> Exercise aim: Using the data below, print exactly the line with "you’re fully concentrated.", the line with "and Estimates", and every line between them, but none of the pictures.

> Data for this exercise:

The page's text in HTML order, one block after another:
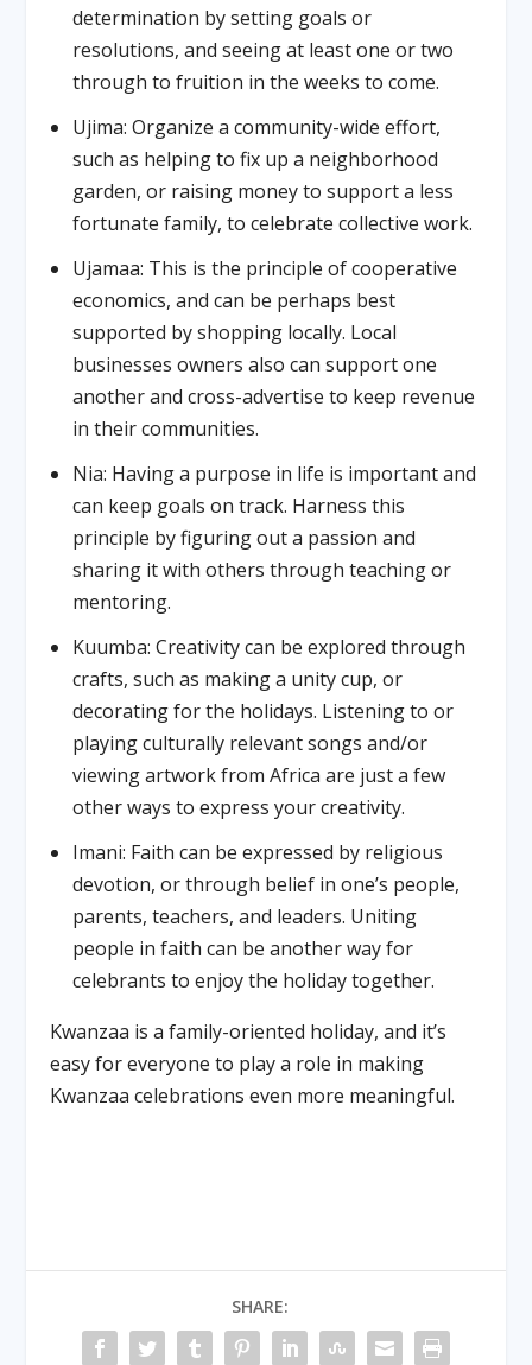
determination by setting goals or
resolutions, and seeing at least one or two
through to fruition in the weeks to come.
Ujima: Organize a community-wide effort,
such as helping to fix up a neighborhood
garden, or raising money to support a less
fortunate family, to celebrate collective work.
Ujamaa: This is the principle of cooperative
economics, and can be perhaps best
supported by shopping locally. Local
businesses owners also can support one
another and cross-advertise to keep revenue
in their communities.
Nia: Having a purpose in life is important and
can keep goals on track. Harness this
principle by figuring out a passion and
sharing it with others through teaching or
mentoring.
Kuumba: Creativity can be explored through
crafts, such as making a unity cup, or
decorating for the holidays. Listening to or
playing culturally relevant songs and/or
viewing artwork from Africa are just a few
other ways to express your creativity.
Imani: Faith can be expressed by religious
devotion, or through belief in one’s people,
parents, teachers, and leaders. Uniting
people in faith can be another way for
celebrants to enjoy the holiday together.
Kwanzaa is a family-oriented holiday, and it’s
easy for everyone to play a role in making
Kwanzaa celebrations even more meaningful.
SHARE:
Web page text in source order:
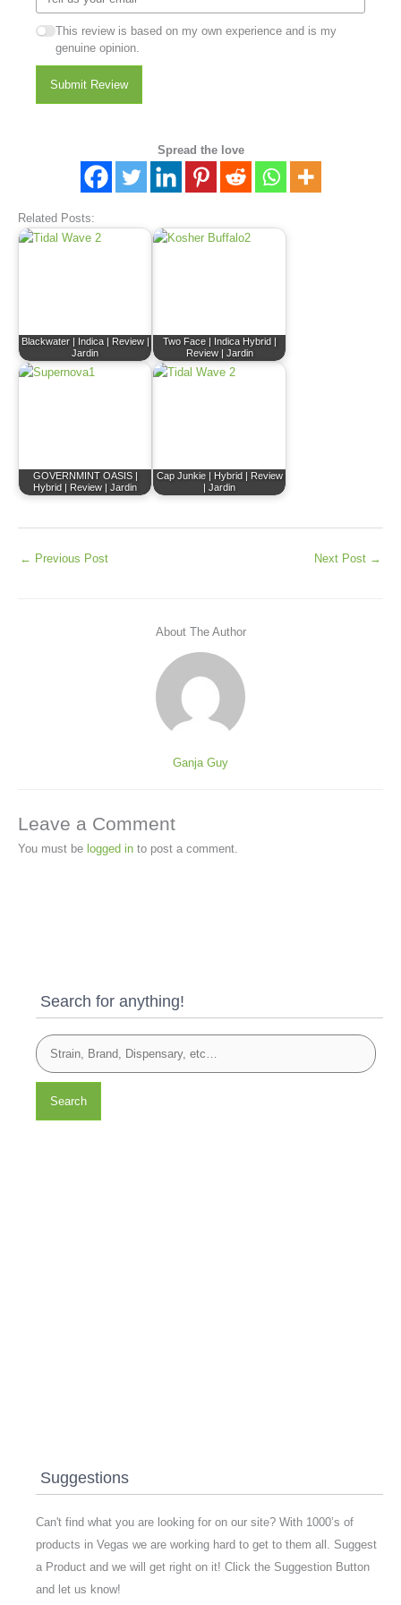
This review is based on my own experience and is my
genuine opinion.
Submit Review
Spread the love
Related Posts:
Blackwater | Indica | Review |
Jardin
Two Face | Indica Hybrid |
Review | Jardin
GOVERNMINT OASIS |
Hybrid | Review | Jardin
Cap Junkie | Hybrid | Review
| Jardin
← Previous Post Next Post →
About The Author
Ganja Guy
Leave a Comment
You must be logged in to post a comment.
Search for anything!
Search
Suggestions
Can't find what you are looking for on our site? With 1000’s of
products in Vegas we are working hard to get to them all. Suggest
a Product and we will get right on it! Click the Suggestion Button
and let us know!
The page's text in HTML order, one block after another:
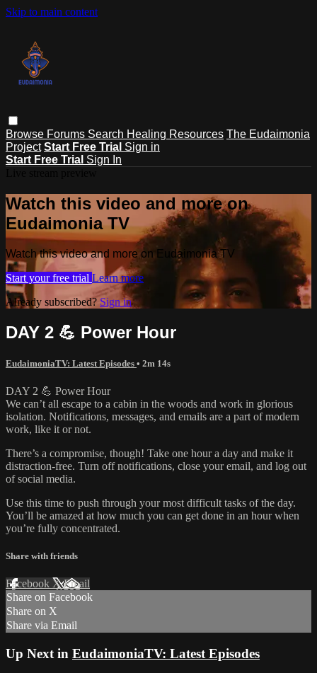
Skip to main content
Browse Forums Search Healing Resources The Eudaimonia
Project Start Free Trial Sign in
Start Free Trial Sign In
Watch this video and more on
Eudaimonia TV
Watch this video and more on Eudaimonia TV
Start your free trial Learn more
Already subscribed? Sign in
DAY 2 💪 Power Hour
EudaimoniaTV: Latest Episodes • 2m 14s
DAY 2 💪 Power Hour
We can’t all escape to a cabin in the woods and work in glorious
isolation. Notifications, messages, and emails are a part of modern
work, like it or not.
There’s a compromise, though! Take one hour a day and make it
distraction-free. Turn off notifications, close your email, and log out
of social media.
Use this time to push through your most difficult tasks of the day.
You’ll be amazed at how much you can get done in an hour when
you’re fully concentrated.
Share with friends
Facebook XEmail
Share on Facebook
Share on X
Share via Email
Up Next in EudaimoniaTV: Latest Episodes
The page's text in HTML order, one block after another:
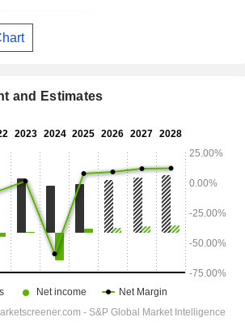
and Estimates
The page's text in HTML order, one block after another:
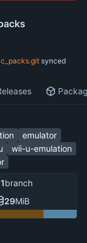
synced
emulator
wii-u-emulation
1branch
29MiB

> Exercise response:
you’re fully concentrated.
Share with friends
Facebook XEmail
Share on Facebook
Share on X
Share via Email
Up Next in EudaimoniaTV: Latest Episodes
The page's text in HTML order, one block after another:
and Estimates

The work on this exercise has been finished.